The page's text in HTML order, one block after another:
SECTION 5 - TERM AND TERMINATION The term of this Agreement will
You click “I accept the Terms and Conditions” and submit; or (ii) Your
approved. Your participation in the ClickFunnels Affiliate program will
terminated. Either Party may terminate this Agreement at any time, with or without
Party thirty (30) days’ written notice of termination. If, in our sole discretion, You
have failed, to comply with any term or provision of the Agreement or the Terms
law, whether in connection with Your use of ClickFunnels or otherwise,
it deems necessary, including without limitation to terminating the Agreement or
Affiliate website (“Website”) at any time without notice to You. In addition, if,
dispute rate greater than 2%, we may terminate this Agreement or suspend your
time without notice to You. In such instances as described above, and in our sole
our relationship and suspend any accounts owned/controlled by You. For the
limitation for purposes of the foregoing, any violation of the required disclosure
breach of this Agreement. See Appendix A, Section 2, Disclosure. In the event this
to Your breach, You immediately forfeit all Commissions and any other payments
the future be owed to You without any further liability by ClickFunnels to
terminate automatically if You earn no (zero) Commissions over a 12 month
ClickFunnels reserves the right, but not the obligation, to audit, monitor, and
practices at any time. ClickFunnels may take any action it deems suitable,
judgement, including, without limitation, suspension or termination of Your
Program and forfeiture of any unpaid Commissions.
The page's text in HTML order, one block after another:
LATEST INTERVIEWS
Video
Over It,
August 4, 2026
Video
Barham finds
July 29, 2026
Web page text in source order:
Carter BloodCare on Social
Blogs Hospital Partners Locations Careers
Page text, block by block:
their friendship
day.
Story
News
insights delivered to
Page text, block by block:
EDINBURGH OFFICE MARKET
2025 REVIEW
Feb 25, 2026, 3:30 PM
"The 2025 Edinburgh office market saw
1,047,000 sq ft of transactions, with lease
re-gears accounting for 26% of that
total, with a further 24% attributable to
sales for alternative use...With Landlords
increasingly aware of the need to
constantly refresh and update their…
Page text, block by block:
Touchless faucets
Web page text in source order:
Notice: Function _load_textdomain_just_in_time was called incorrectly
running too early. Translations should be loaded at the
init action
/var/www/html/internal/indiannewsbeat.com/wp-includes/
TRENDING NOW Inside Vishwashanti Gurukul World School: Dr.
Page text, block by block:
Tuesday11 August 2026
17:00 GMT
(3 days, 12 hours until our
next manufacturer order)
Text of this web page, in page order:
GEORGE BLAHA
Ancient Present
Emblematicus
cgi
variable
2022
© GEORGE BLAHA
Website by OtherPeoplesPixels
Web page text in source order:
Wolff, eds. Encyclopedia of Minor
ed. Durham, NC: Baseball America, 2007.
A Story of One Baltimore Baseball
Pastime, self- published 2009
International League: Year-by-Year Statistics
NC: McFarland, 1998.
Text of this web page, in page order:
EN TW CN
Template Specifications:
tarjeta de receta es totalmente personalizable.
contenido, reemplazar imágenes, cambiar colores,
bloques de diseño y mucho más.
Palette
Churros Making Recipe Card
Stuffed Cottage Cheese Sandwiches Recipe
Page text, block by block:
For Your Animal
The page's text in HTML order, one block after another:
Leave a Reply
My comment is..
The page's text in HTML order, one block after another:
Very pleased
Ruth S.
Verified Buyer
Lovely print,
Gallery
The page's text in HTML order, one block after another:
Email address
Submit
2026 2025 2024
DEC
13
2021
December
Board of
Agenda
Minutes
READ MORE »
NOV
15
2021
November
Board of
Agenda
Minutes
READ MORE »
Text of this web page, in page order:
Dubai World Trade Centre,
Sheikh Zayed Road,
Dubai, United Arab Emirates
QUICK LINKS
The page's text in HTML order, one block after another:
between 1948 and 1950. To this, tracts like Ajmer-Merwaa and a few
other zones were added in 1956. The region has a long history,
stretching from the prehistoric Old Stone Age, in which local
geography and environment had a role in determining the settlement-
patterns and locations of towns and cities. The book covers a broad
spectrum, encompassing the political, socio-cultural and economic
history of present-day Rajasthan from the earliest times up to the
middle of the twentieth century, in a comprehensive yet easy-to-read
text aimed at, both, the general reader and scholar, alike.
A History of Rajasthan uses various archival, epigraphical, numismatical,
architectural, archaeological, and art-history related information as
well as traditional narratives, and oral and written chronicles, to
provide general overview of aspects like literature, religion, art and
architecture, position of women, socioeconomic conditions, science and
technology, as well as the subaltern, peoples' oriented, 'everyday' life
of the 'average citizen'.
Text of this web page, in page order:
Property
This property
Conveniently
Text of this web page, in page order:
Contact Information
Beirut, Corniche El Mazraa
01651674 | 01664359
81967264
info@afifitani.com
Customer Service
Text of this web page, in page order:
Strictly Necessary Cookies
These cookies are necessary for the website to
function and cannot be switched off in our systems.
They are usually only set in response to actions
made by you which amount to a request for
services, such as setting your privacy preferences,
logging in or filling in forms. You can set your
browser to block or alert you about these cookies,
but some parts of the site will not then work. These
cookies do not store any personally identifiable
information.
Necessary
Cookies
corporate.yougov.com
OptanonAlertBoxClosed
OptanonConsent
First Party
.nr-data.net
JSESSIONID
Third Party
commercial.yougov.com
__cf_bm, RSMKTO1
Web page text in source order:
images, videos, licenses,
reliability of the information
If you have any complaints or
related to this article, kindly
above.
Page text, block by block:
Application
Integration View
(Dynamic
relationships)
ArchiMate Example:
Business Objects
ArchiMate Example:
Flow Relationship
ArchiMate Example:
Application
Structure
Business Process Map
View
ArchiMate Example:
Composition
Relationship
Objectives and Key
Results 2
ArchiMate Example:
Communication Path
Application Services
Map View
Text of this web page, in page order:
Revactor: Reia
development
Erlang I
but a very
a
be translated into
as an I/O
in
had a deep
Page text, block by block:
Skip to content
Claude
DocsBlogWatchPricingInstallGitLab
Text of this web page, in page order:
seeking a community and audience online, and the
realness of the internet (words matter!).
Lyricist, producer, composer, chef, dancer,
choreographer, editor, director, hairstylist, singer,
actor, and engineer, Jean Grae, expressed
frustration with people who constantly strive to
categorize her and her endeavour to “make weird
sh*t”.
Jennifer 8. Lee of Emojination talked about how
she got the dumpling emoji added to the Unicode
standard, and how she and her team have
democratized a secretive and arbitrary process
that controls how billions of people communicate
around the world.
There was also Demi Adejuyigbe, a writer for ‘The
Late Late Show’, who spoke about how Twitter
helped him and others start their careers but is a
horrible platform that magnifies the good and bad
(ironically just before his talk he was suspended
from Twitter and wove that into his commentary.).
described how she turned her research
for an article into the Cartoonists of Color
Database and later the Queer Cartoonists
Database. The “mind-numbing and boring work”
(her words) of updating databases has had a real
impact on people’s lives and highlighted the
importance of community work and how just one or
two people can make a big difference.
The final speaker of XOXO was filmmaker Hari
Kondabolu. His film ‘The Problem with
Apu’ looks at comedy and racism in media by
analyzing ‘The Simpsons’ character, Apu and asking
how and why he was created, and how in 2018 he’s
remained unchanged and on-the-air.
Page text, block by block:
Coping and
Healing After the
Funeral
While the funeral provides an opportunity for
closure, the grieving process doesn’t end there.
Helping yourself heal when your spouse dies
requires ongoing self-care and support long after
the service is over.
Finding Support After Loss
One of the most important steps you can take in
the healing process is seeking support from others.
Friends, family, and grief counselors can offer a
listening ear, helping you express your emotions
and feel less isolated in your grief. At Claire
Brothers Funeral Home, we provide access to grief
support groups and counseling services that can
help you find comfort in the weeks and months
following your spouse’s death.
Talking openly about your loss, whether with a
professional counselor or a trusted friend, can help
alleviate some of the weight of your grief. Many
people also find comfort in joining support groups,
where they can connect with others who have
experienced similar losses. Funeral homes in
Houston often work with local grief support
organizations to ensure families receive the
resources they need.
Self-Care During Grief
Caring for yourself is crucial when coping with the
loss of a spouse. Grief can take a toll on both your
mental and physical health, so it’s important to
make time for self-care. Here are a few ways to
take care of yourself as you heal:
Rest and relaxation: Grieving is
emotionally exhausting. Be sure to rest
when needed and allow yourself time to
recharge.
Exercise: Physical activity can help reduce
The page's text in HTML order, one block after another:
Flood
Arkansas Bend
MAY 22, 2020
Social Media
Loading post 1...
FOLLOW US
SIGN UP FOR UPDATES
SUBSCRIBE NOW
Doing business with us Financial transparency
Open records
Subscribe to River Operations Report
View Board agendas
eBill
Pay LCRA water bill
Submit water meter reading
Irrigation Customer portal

========================================================================

Task brief — Your task is to retype the entries verbatim, starting with the line that holds "where they can connect with others who have" and stopping after the line that holds "Self-Care During Grief".

Solution to this task —
where they can connect with others who have
experienced similar losses. Funeral homes in
Houston often work with local grief support
organizations to ensure families receive the
resources they need.
Self-Care During Grief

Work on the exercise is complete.